Blonde Redhead neredeyse 10 senelik bir aradan sonra 10. stüdyo albümüyle geri döndü. Bundan önceki iki koleksiyonda tam olarak yakalanamayan Blonde Redhead esansı biraz daha yatıştırılmış bir hâlinde ama yine burada. Son iki senedir yayımlanan çoğu albüm gibi Sit Down For Dinner’ın da en büyük “ilham”larından ve tetikleyicilerinden biri pandemi olmuş. Hatta albümün ismi de Kazu Makino’nun pandemi sırasında dünyasına çekildiği, Joan Didion’ın eşinin ölümünün retrospektif bir güncesini tutan A Year of Magical Thinking kitabındaki “Sit down for dinner / And the life as you know it ends” dizelerinden geliyormuş. Kayıt genelinde, Blonde Redhead’den daha önce görmediğimiz bir tavırda: Gizemini neredeyse daha kucaklayıcı bir hâle dönüştürmüş, dolayısıyla dinleyicisini içine davet etmek konusunda rahat. Bu uzunçalarda üçlü, kendini dream pop sularına bırakmış. Sık sık akustik enstrümantasyola karşılaşıyoruz; albüme belki ruhunu ve groove’unu veren, hayranlıkla dinlediğimiz perküsyon yürüyüşlerinden de bahsetmezsek olmaz — “Snowman”in son bir buçuk dakikasını özellikle öneriyoruz. 

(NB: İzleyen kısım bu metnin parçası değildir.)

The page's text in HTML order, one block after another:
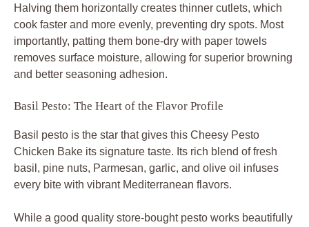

TEKLİ: Promiseland & Julian Casablancas – 3D Flower
(Cult Records)

Casablancas ve onun tarafından bizzat “Anarşinin Gelecek Prensi” ilan edilmiş çok disiplinli Johann Rashid’den epey heyecanlandıran, fütüristik olduğu kadar retro bir tekli. Klibiyle fantastik mecralarda geçen GTA’msı bir maceraya davet etmiş dinleyicilerini. Kaotik ama statik, gergin ve merak uyandıran bir parça.

ALBÜM: Oliver Tree – Alone In A Crowd
(Atlantic Records)

Her albümünde yeni bir saç kesimiyle yeni bir karaktere bürünen Oliver Tree, bu sefer Cornelius Cummings adında bir moda tasarımcısı. Alone In A Crowd’un yapım aşamasında “When I’m Down” parçasıyla viral olup global bir başarı sağlayan müzisyen, NPR’a verdiği bir röportajda bu süreçte milyonlarca takipçiye ulaşmasına rağmen özel hayatında gittikçe yalnızlıştığını, ruhuna kötü gelen bir dönemden geçtiğini anlatıyor. Pop, rap, hip-hop arasında paslaşan dans şarkılarına sosyal medyanın toksikliği, modern zamanların yalnızlığı, yabancılaşma gibi karanlık hislerini saklıyor.